Hideyoshi Obata (小畑 英良, Obata Hideyoshi) was a general in the Imperial Japanese Army in World War II.

==Biography==
Obata was the fifth son of a Chinese language scholar from Osaka Prefecture. He attended military preparatory schools and graduated from the 23rd class of the Imperial Japanese Army Academy in December 1911, specializing in cavalry operations. In 1919, he graduated from the 31st class of the Army War College and was promoted to the rank of captain in the cavalry.

From April 1923, Obata was assigned as a military attaché to the United Kingdom and from November 1927 to August 1934 as military attaché to British India. In August 1934, he was promoted to colonel in the cavalry and recalled to Japan for staff postings within the Imperial Japanese Army General Staff.

Obata was promoted to major general in March 1938, and was reassigned from cavalry to army aviation. He was appointed Commandant of the Akeno Army Air School in August 1938. In December 1940, he was promoted to lieutenant general and commander of the IJA 5th Air Group in Taiwan, where he was stationed at the start of the Pacific War. His command was subsequently assigned to the Burma front in 1942. In May 1943, he became commander in chief of the IJA 3rd Air Army but was recalled to Tokyo in December.

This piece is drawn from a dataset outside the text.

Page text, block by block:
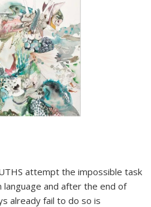
attempt the impossible task
language and after the end of
already fail to do so is

On 18 February 1944, Obata was assigned command of the Thirty First Army, with the IJA 29th Division and IJA 53rd Division in charge of the defense of the Mariana Islands from the approaching Allied forces. He was away from his headquarters on Saipan at the time of the American invasion and established his new command post on Guam. However, at the Battle of Guam he ordered an all-out attack at midnight, 25 July 1944, but was soon overwhelmed by superior American numbers and firepower, losing more than 80% of his men. He retreated with his forces to the northern end of the island, and most of these men were killed in attacks on American armored forces in early August. Obata committed seppuku on 11 August 1944 in Yigo, Guam, ending Japanese attempts to hold the island. Obata was promoted posthumously to the rank of general.

His wife was a daughter of Field Marshal Kawamura Kageaki.